◆ Assigned task
Exactly the lines from the start of the data below through the line that contains "so I rang 101" are to be copied, with pictures left out.

(Beginning of Records shown)

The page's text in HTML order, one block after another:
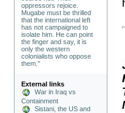
oppressors rejoice.
Mugabe must be thrilled
that the international left
has not campaigned to
isolate him. He can point
the finger and say, it is
only the western
colonialists who oppose
them."
External links
War in Iraq vs
Containment
Sistani, the US and
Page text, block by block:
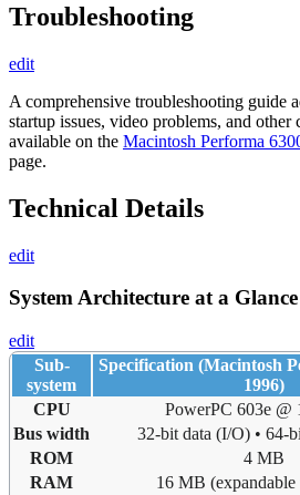
Troubleshooting
edit
A comprehensive troubleshooting guide
startup issues, video problems, and other
available on the Macintosh Performa
page.
Technical Details
edit
System Architecture at a Glance
edit
Sub-
system
Specification (Macintosh
1996)
CPU
PowerPC 603e @
Bus width
32-bit data (I/O) • 64-
ROM
4 MB
RAM
16 MB
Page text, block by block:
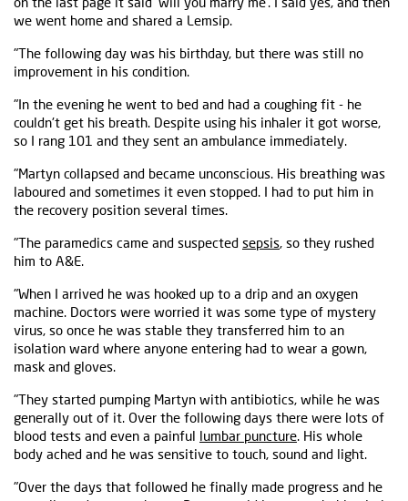
we went home and shared a Lemsip.
"The following day was his birthday, but there was still no
improvement in his condition.
"In the evening he went to bed and had a coughing fit - he
couldn't get his breath. Despite using his inhaler it got worse,
so I rang 101 and they sent an ambulance immediately.
"Martyn collapsed and became unconscious. His breathing was
laboured and sometimes it even stopped. I had to put him in
the recovery position several times.
"The paramedics came and suspected sepsis, so they rushed
him to A&E.
"When I arrived he was hooked up to a drip and an oxygen
machine. Doctors were worried it was some type of mystery
virus, so once he was stable they transferred him to an
isolation ward where anyone entering had to wear a gown,
mask and gloves.
"They started pumping Martyn with antibiotics, while he was
generally out of it. Over the following days there were lots of
blood tests and even a painful lumbar puncture. His whole
body ached and he was sensitive to touch, sound and light.
"Over the days that followed he finally made progress and he
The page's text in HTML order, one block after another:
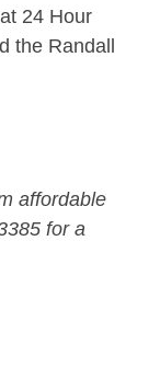
24 Hour
the Randall
affordable
for a
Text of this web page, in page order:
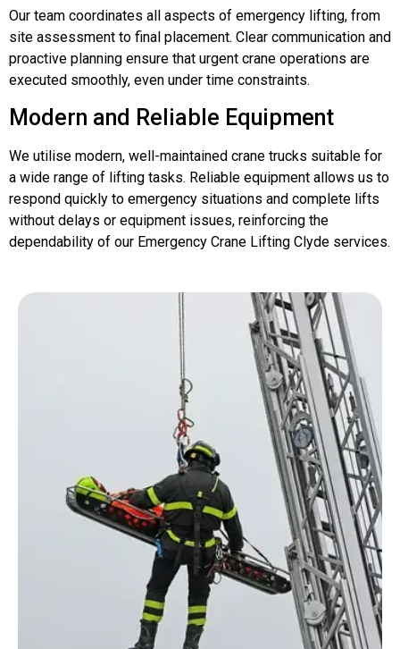
Our team coordinates all aspects of emergency lifting, from
site assessment to final placement. Clear communication and
proactive planning ensure that urgent crane operations are
executed smoothly, even under time constraints.
Modern and Reliable Equipment
We utilise modern, well-maintained crane trucks suitable for
a wide range of lifting tasks. Reliable equipment allows us to
respond quickly to emergency situations and complete lifts
without delays or equipment issues, reinforcing the
dependability of our Emergency Crane Lifting Clyde services.
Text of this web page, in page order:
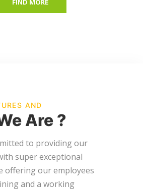
FIND MORE
AND
Are ?
to providing our
super exceptional
offering our employees
and a working
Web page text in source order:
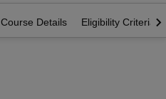
Course Details Eligibility Criteria
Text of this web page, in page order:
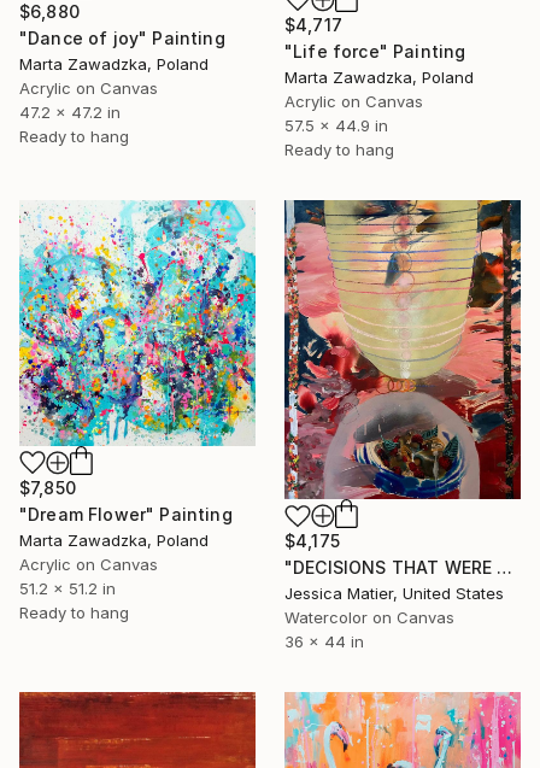
$6,880
"Dance of joy" Painting
Marta Zawadzka, Poland
Acrylic on Canvas
47.2 x 47.2 in
Ready to hang
$4,717
"Life force" Painting
Marta Zawadzka, Poland
Acrylic on Canvas
57.5 x 44.9 in
Ready to hang
$7,850
"Dream Flower" Painting
Marta Zawadzka, Poland
Acrylic on Canvas
51.2 x 51.2 in
Ready to hang
$4,175
"DECISIONS THAT WERE MADE FOR YOU AND THE DECISIONS THAT YOU MADE FOR YOURSELF." Painting
Jessica Matier, United States
Watercolor on Canvas
36 x 44 in
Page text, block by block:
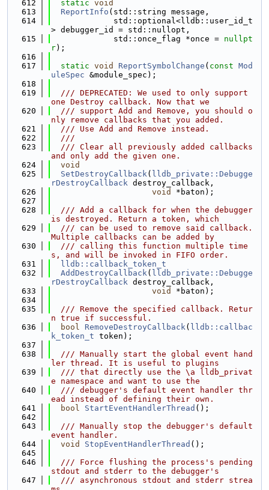
  612
static void
  613
ReportInfo (std::string message,
  614
             std::optional<lldb::user_id_t
> debugger_id = std::nullopt,
  615
             std::once_flag *once =
nullpt
r);
  616
  617
static void ReportSymbolChange ( const Mod
uleSpec &module_spec);
  618
  619
  /// DEPRECATED: We used to only support
one Destroy callback. Now that we
  620
  /// support Add and Remove, you should o
nly remove callbacks that you added.
  621
  /// Use Add and Remove instead.
  622
  ///
  623
  /// Clear all previously added callbacks
and only add the given one.
  624
void
  625
SetDestroyCallback( lldb_private::Debugge
rDestroyCallback destroy_callback,
  626
void
*baton);
  627
  628
  /// Add a callback for when the debugger
is destroyed. Return a token, which
  629
  /// can be used to remove said callback.
Multiple callbacks can be added by
  630
  /// calling this function multiple time
s, and will be invoked in FIFO order.
  631
lldb::callback_token_t
  632
AddDestroyCallback( lldb_private::Debugge
rDestroyCallback destroy_callback,
  633
void
*baton);
  634
  635
  /// Remove the specified callback. Retur
n true if successful.
  636
bool RemoveDestroyCallback( lldb::callbac
k_token_t token);
  637
  638
  /// Manually start the global event hand
ler thread. It is useful to plugins
  639
  /// that directly use the \a lldb_privat
e namespace and want to use the
  640
  /// debugger's default event handler thr
ead instead of defining their own.
  641
bool StartEventHandlerThread ();
  642
  643
  /// Manually stop the debugger's default
event handler.
  644
void StopEventHandlerThread ();
  645
  646
  /// Force flushing the process's pending
stdout and stderr to the debugger's
  647
  /// asynchronous stdout and stderr strea
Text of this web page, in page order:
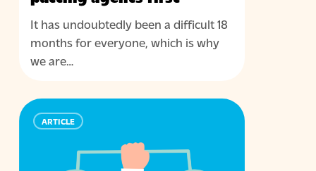
putting
agents
first
It has undoubtedly been a difficult 18
months for everyone, which is why
we are…
94%
of
ARTICLE
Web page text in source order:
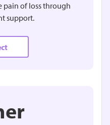
pain of loss through
support.
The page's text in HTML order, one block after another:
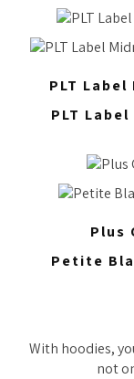
PLT
PLT
Plus
Petite
With hoodies,
not
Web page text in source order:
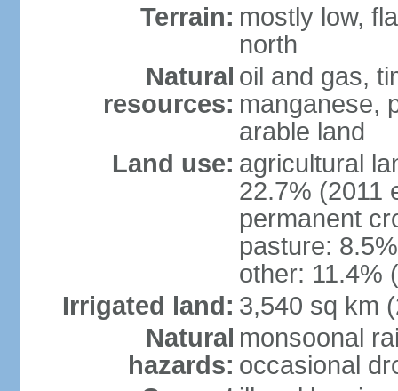
Terrain: mostly low,
north
Natural
resources:
oil and gas,
manganese,
arable land
Land use: agricultural
22.7% (2011
permanent
pasture:
other: 11.4%
Irrigated land: 3,540 sq km
Natural
hazards:
monsoonal
occasional
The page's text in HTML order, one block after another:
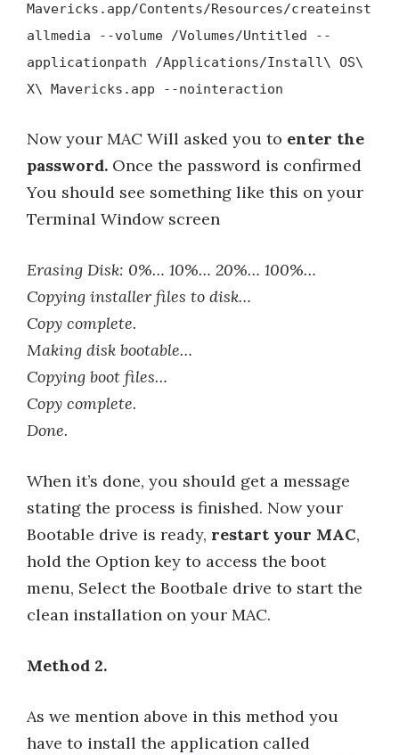
Mavericks.app/Contents/Resources/createinst
allmedia --volume /Volumes/Untitled --
applicationpath /Applications/Install\ OS\
X\ Mavericks.app --nointeraction
Now your MAC Will asked you to enter the
password. Once the password is confirmed
You should see something like this on your
Terminal Window screen
Erasing Disk: 0%… 10%… 20%… 100%…
Copying installer files to disk…
Copy complete.
Making disk bootable…
Copying boot files…
Copy complete.
Done.
When it’s done, you should get a message
stating the process is finished. Now your
Bootable drive is ready, restart your MAC,
hold the Option key to access the boot
menu, Select the Bootbale drive to start the
clean installation on your MAC.
Method 2.
As we mention above in this method you
have to install the application called
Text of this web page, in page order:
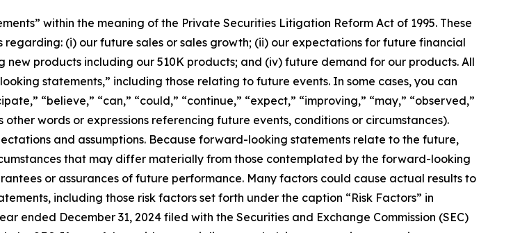
within the meaning of the Private Securities Litigation Reform Act of 1995. These
(i) our future sales or sales growth; (ii) our expectations for future financial
products including our 510K products; and (iv) future demand for our products. All
statements,” including those relating to future events. In some cases, you can
“believe,” “can,” “could,” “continue,” “expect,” “improving,” “may,” “observed,”
other words or expressions referencing future events, conditions or circumstances).
and assumptions. Because forward-looking statements relate to the future,
that may differ materially from those contemplated by the forward-looking
or assurances of future performance. Many factors could cause actual results to
including those risk factors set forth under the caption “Risk Factors” in
ended December 31, 2024 filed with the Securities and Exchange Commission (SEC)
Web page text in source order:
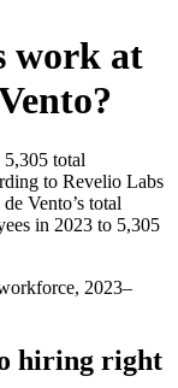
work at
?
5,305 total
to Revelio Labs
Vento’s total
in 2023 to 5,305
2023–
hiring right
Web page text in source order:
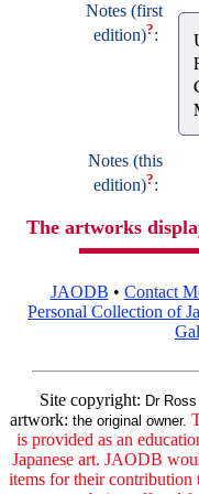
Notes (first
edition)?:
Notes (this
edition)?:
The artworks
JAODB • Contact
Personal Collection of
Site copyright: Dr
artwork: the original owner.
is provided as an
Japanese art. JAODB
items for their contribution
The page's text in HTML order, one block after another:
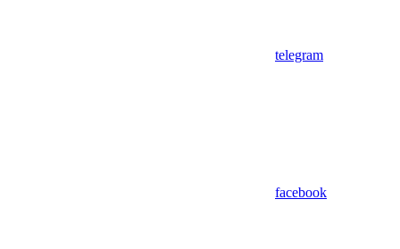
telegram
facebook
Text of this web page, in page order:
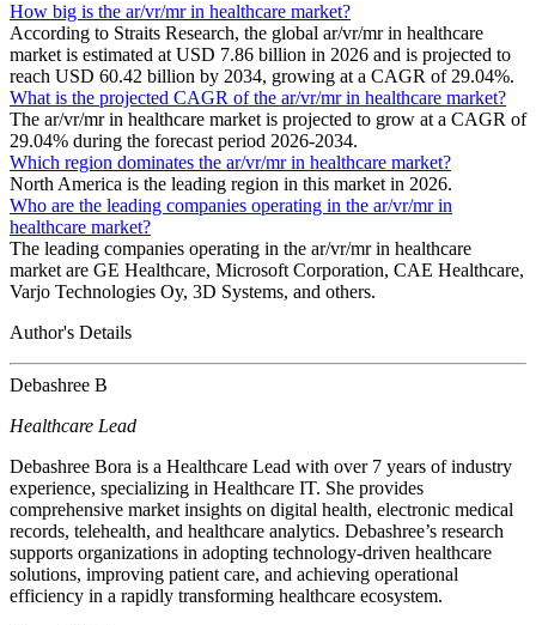
How big is the ar/vr/mr in healthcare market?
According to Straits Research, the global ar/vr/mr in healthcare
market is estimated at USD 7.86 billion in 2026 and is projected to
reach USD 60.42 billion by 2034, growing at a CAGR of 29.04%.
What is the projected CAGR of the ar/vr/mr in healthcare market?
The ar/vr/mr in healthcare market is projected to grow at a CAGR of
29.04% during the forecast period 2026-2034.
Which region dominates the ar/vr/mr in healthcare market?
North America is the leading region in this market in 2026.
Who are the leading companies operating in the ar/vr/mr in
healthcare market?
The leading companies operating in the ar/vr/mr in healthcare
market are GE Healthcare, Microsoft Corporation, CAE Healthcare,
Varjo Technologies Oy, 3D Systems, and others.
Author's Details
Debashree B
Healthcare Lead
Debashree Bora is a Healthcare Lead with over 7 years of industry
experience, specializing in Healthcare IT. She provides
comprehensive market insights on digital health, electronic medical
records, telehealth, and healthcare analytics. Debashree’s research
supports organizations in adopting technology-driven healthcare
solutions, improving patient care, and achieving operational
efficiency in a rapidly transforming healthcare ecosystem.
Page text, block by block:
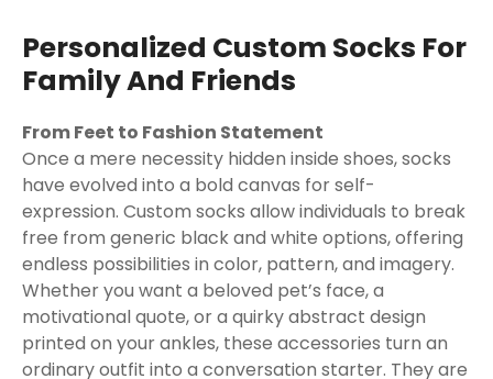
Personalized Custom Socks For
Family And Friends
From Feet to Fashion Statement
Once a mere necessity hidden inside shoes, socks
have evolved into a bold canvas for self-
expression. Custom socks allow individuals to break
free from generic black and white options, offering
endless possibilities in color, pattern, and imagery.
Whether you want a beloved pet’s face, a
motivational quote, or a quirky abstract design
printed on your ankles, these accessories turn an
ordinary outfit into a conversation starter. They are
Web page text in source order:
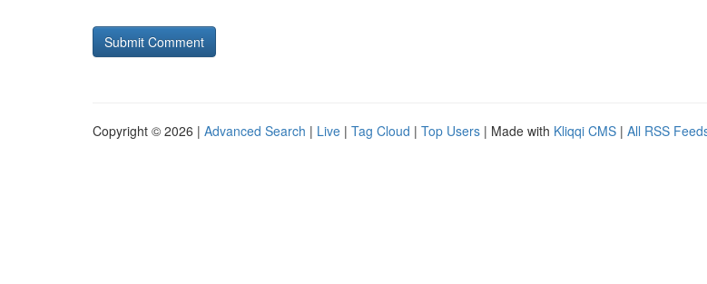
Copyright © 2026 | Advanced Search | Live | Tag Cloud | Top Users | Made with Kliqqi CMS | All RSS
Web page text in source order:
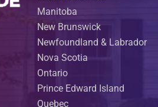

(End of Records shown)

◆ Response below
The page's text in HTML order, one block after another:
oppressors rejoice.
Mugabe must be thrilled
that the international left
has not campaigned to
isolate him. He can point
the finger and say, it is
only the western
colonialists who oppose
them."
External links
War in Iraq vs
Containment
Sistani, the US and
Page text, block by block:
Troubleshooting
edit
A comprehensive troubleshooting guide
startup issues, video problems, and other
available on the Macintosh Performa
page.
Technical Details
edit
System Architecture at a Glance
edit
Sub-
system
Specification (Macintosh
1996)
CPU
PowerPC 603e @
Bus width
32-bit data (I/O) • 64-
ROM
4 MB
RAM
16 MB
Page text, block by block:
we went home and shared a Lemsip.
"The following day was his birthday, but there was still no
improvement in his condition.
"In the evening he went to bed and had a coughing fit - he
couldn't get his breath. Despite using his inhaler it got worse,
so I rang 101 and they sent an ambulance immediately.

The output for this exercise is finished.